## [Your instructions]
The answer should contain only the lines from the beginning of the entries through the line that holds "shipped. We will", given again exactly, with no pictures.

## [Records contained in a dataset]
---

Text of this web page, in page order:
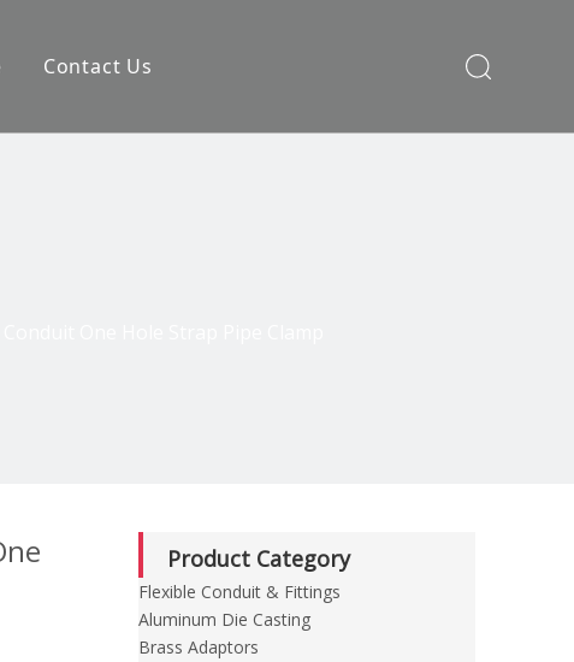
Contact Us
Product Category
Flexible Conduit & Fittings
Aluminum Die Casting
Brass Adaptors
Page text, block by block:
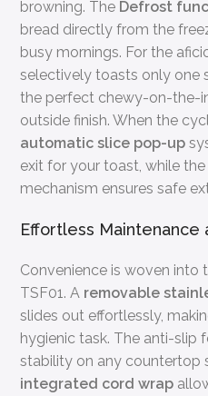
browning. The Defrost
bread directly from the
busy mornings. For the
selectively toasts only one
the perfect chewy-on-the-
outside finish. When the
automatic slice pop-up
exit for your toast, while
mechanism ensures safe
Effortless Maintenance
Convenience is woven into
TSF01. A removable
slides out effortlessly,
hygienic task. The anti-slip
stability on any countertop
integrated cord wrap
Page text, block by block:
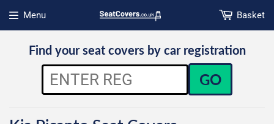
Menu
Open menu
Basket
Find your seat covers by car registration
GO
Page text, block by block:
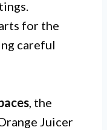
for the
careful
, the
Juicer
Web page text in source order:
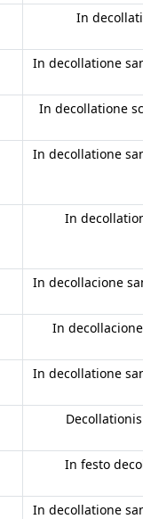
In
In decollatione
In decollatione
In decollatione
In
In decollacione
In
In decollatione
In festo
In decollatione
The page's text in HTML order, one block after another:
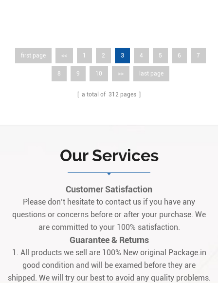
first page << 1 2 3 4 5 6 7
8 9 10 >> last page
[ a total of 312 pages ]
Our Services
Customer Satisfaction
Please don’t hesitate to contact us if you have any
questions or concerns before or after your purchase. We
are committed to your 100% satisfaction.
Guarantee & Returns
1. All products we sell are 100% New original Package.in
good condition and will be examed before they are
shipped. We will try our best to avoid any quality problems.
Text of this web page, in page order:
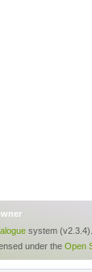
system (v2.3.4).
under the Open
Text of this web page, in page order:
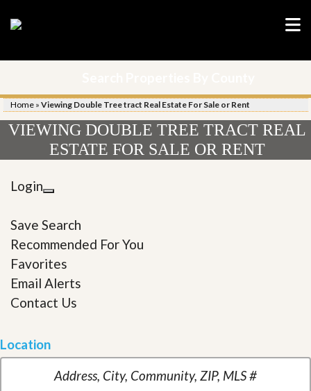
Home » Viewing Double Tree tract Real Estate For Sale or Rent
VIEWING DOUBLE TREE TRACT REAL
ESTATE FOR SALE OR RENT
Login
Save Search
Recommended For You
Favorites
Email Alerts
Contact Us
Location
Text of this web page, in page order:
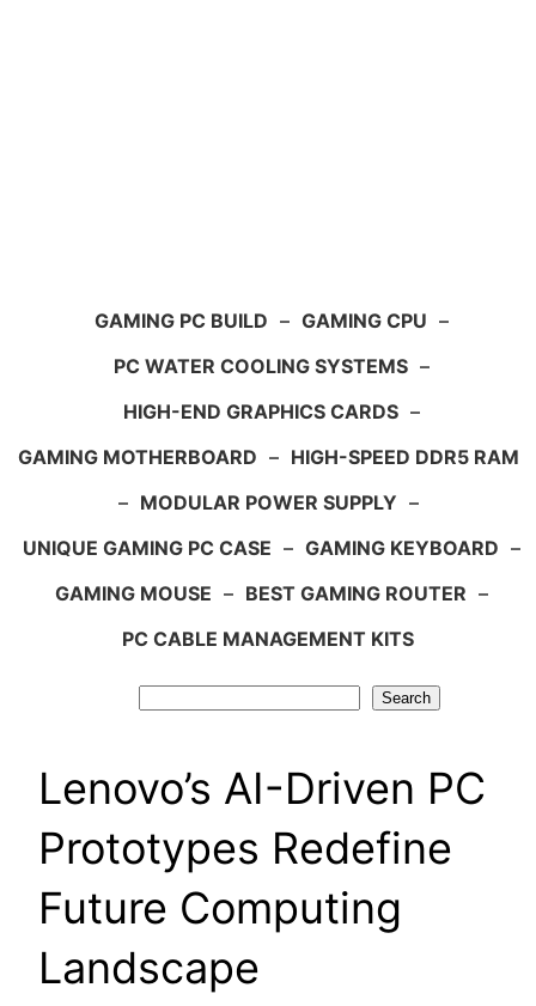
GAMING PC BUILD – GAMING CPU –
PC WATER COOLING SYSTEMS –
HIGH-END GRAPHICS CARDS –
GAMING MOTHERBOARD – HIGH-SPEED DDR5 RAM
– MODULAR POWER SUPPLY –
UNIQUE GAMING PC CASE – GAMING KEYBOARD –
GAMING MOUSE – BEST GAMING ROUTER –
PC CABLE MANAGEMENT KITS
Search
Lenovo’s AI-Driven PC
Prototypes Redefine
Future Computing
Landscape
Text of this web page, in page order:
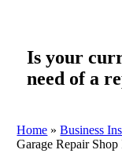
Is your
need of a
Home »Business
Garage Repair Shop
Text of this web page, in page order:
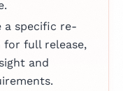
a specific re-
full release,
and
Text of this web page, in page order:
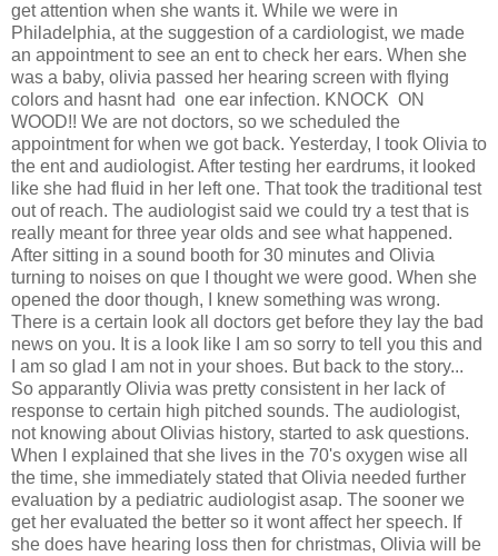
get attention when she wants it. While we were in
Philadelphia, at the suggestion of a cardiologist, we made
an appointment to see an ent to check her ears. When she
was a baby, olivia passed her hearing screen with flying
colors and hasnt had one ear infection. KNOCK ON
WOOD!! We are not doctors, so we scheduled the
appointment for when we got back. Yesterday, I took Olivia to
the ent and audiologist. After testing her eardrums, it looked
like she had fluid in her left one. That took the traditional test
out of reach. The audiologist said we could try a test that is
really meant for three year olds and see what happened.
After sitting in a sound booth for 30 minutes and Olivia
turning to noises on que I thought we were good. When she
opened the door though, I knew something was wrong.
There is a certain look all doctors get before they lay the bad
news on you. It is a look like I am so sorry to tell you this and
I am so glad I am not in your shoes. But back to the story...
So apparantly Olivia was pretty consistent in her lack of
response to certain high pitched sounds. The audiologist,
not knowing about Olivias history, started to ask questions.
When I explained that she lives in the 70's oxygen wise all
the time, she immediately stated that Olivia needed further
evaluation by a pediatric audiologist asap. The sooner we
get her evaluated the better so it wont affect her speech. If
she does have hearing loss then for christmas, Olivia will be
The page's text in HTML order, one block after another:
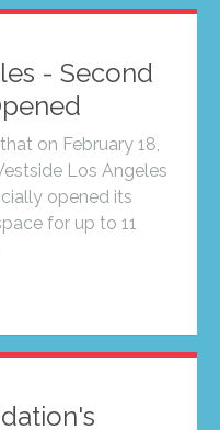
- Second
on February 18,
Los Angeles
opened its
for up to 11
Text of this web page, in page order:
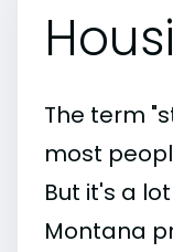
The term
most
But it's a
Montana
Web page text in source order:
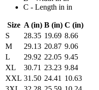
C - Length in in
Size A (in) B (in) C (in)
S
28.35 19.69 8.66
M
29.13 20.87 9.06
L
29.92 22.05 9.45
XL
30.71 23.23 9.84
XXL 31.50 24.41 10.63
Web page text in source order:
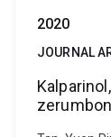
2020
JOURNAL
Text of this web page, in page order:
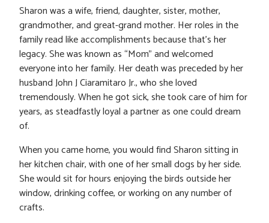
Sharon was a wife, friend, daughter, sister, mother,
grandmother, and great-grand mother. Her roles in the
family read like accomplishments because that’s her
legacy. She was known as “Mom” and welcomed
everyone into her family. Her death was preceded by her
husband John J Ciaramitaro Jr., who she loved
tremendously. When he got sick, she took care of him for
years, as steadfastly loyal a partner as one could dream
of.
When you came home, you would find Sharon sitting in
her kitchen chair, with one of her small dogs by her side.
She would sit for hours enjoying the birds outside her
window, drinking coffee, or working on any number of
crafts.
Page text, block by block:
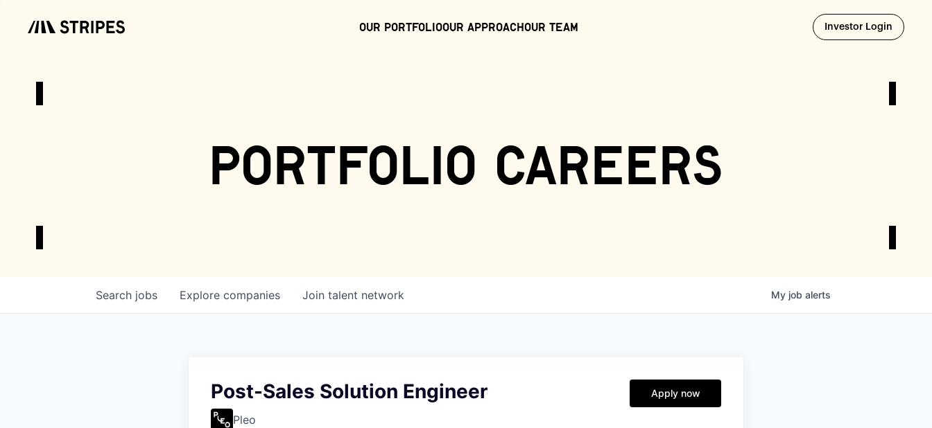
Our PortfolioOur ApproachOur Team Investor Login Opens
portfolio careers
Search jobs Explore companies Join talent network My job alerts
Post-Sales Solution Engineer
Pleo
Apply now
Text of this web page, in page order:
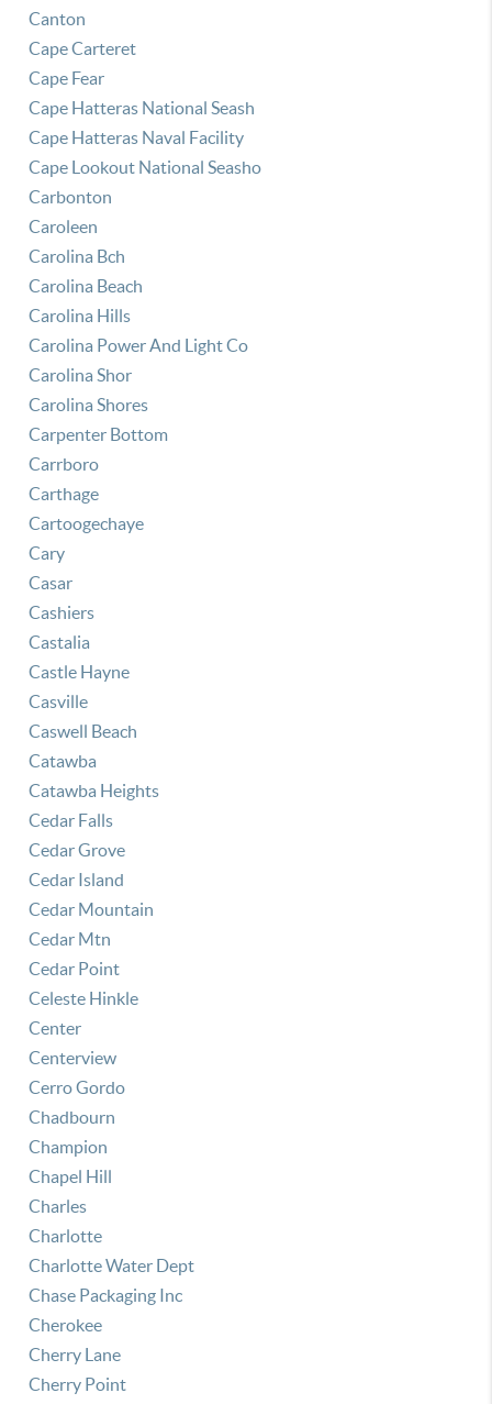
Canton
Cape Carteret
Cape Fear
Cape Hatteras National Seash
Cape Hatteras Naval Facility
Cape Lookout National Seasho
Carbonton
Caroleen
Carolina Bch
Carolina Beach
Carolina Hills
Carolina Power And Light Co
Carolina Shor
Carolina Shores
Carpenter Bottom
Carrboro
Carthage
Cartoogechaye
Cary
Casar
Cashiers
Castalia
Castle Hayne
Casville
Caswell Beach
Catawba
Catawba Heights
Cedar Falls
Cedar Grove
Cedar Island
Cedar Mountain
Cedar Mtn
Cedar Point
Celeste Hinkle
Center
Centerview
Cerro Gordo
Chadbourn
Champion
Chapel Hill
Charles
Charlotte
Charlotte Water Dept
Chase Packaging Inc
Cherokee
Cherry Lane
Cherry Point

---

## [Response box]
Text of this web page, in page order:
Contact Us
Product Category
Flexible Conduit & Fittings
Aluminum Die Casting
Brass Adaptors
Page text, block by block:
browning. The Defrost
bread directly from the
busy mornings. For the
selectively toasts only one
the perfect chewy-on-the-
outside finish. When the
automatic slice pop-up
exit for your toast, while
mechanism ensures safe
Effortless Maintenance
Convenience is woven into
TSF01. A removable
slides out effortlessly,
hygienic task. The anti-slip
stability on any countertop
integrated cord wrap
Page text, block by block:
Menu
Open menu
Basket
Find your seat covers by car registration
GO
Page text, block by block:
for the
careful
, the
Juicer
Web page text in source order:
In
In decollatione
In decollatione
In decollatione
In
In decollacione
In
In decollatione
In festo
In decollatione
The page's text in HTML order, one block after another:
first page << 1 2 3 4 5 6 7
8 9 10 >> last page
[ a total of 312 pages ]
Our Services
Customer Satisfaction
Please don’t hesitate to contact us if you have any
questions or concerns before or after your purchase. We
are committed to your 100% satisfaction.
Guarantee & Returns
1. All products we sell are 100% New original Package.in
good condition and will be examed before they are
shipped. We will try our best to avoid any quality problems.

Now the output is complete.